A few changelings begrudgingly traipse over and cut the film attaching her to the train fuselage. They begin to fly her out of the train skylight. The others murmur thanks and get last minute hugs before following. “You will be mine soon, Inquisitor!” Chrysalis cries as she flies out with her assault team.
You just sit back down in your seat, mentally exhausted. You decide to write a letter to Princess Luna updating her on your progress. As soon as it’s sent, you settle down for a nap.
You are awakened by a magical poof and a scroll falling directly on your face. You groan, and wake yourself up. By the time you have cleared your mind, you have already begun to read:
Dearest Friend,
We art, too, saddened by the wall you have hit in thine investigation. But fear not! We hath the utmost confidence in your abilities, and are most delighted to hear that thou shalt be returning to Canterlot, where thou shall be staying with us at the castle and required to be in snuggle or snuggle-derived contact with us for at least ten hours each day.

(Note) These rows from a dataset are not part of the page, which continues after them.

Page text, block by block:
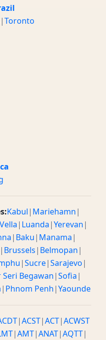
|Toronto
Kabul| Mariehamn|
| Luanda|Yerevan|
| Baku| Manama|
| Brussels| Belmopan|
|Sucre|Sarajevo|
Seri Begawan|Sofia|
| Phnom Penh|Yaounde
|ACST|ACT|ACWST
|AMT|ANAT|AQTT|
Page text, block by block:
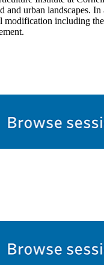
urban
modification including

Excellent work in defeating the wench Chrysalis by exploiting the malnutrition of her soldiers! That is an excellent strategy that we used many a time lo those many years ago. Verily, there is no better way to break a siege than to promise the starving defenders cartloads of bread and vegetables if they art to deliver their king hogtied and bound to the foot of thy battle-throne! We shall make sure that the royal guard keepeth an eye out for Chrysalis and her agents, seeing as she again actively plotteth against Equestria.
Alas, her plan was doomed to failure from the start. No amount of charisma and handsomeness shall swoon us, for our heart’s affections are forever closely guarded. We art a strong, powerful Princess who needeth no stallion to be self-actualized, and perhaps will never desire the affections of another.

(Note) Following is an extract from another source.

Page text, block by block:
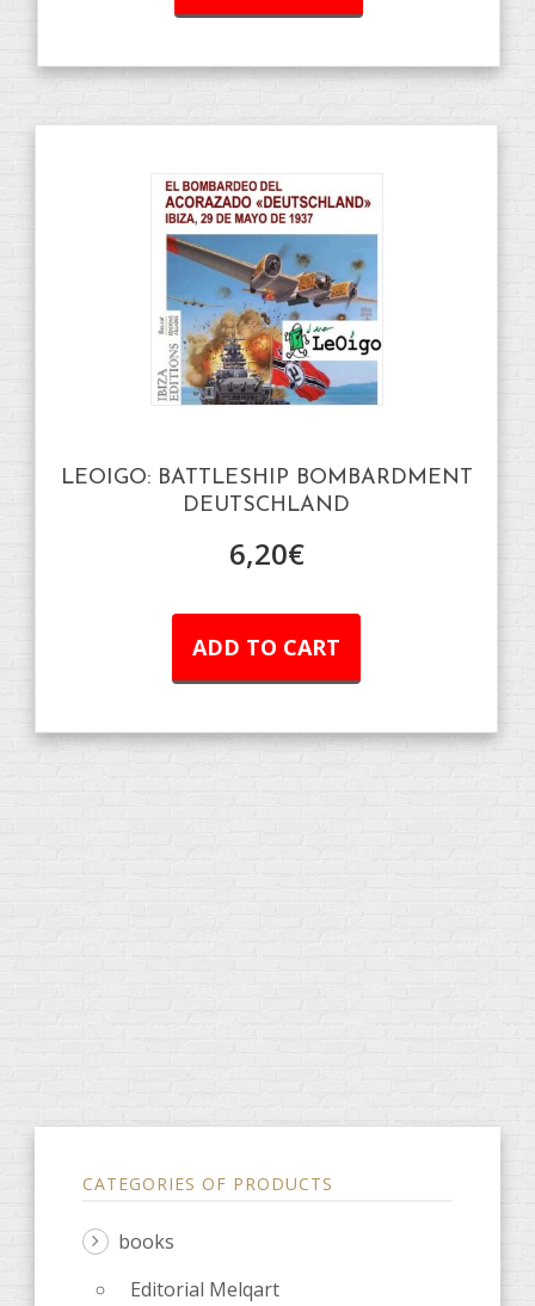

Also, thou shalt be accompanying us to a ball in two weeks held in the grounds of the royal castle. Thy Princess commandeth thou!
We hath commissioned a custom made dress and art preparing for merriment. We art truly excited! Please prepare thine skills in ballroom dancing and light conversation. Formal attire, all important ponies attending. Thy date princess would also be most pleased with the presentation of a small flower to her before the event and will accept compliments to her appearance during thusly identified period.
We would also like to inform thou that we must unfortunately require thou to avoid all unnecessary contact with all mares until such time as you see us again. We knoweth not who is involved in this web of treachery.
With much friendly affection,
Thy companion Princess Luna of Equestria
P.S. We art not jealous.
You roll your eyes. At that time, the train’s speakers come on, alerting you that the train was approaching Ponyville. You will be rolling on by the town directly to Canterlot, a thought that makes you feel a twinge of guilt deep in your chest.
But as the train pulls into the station, you are met with several large, billowing columns of smoke coming from the town. You jump out of your seat as the doors open, cursing under your breath as you run out into the town to assess the problem.
Your chest plate is left on the floor of the train as the doors close and the train begins clicking up the ascent to Canterlot.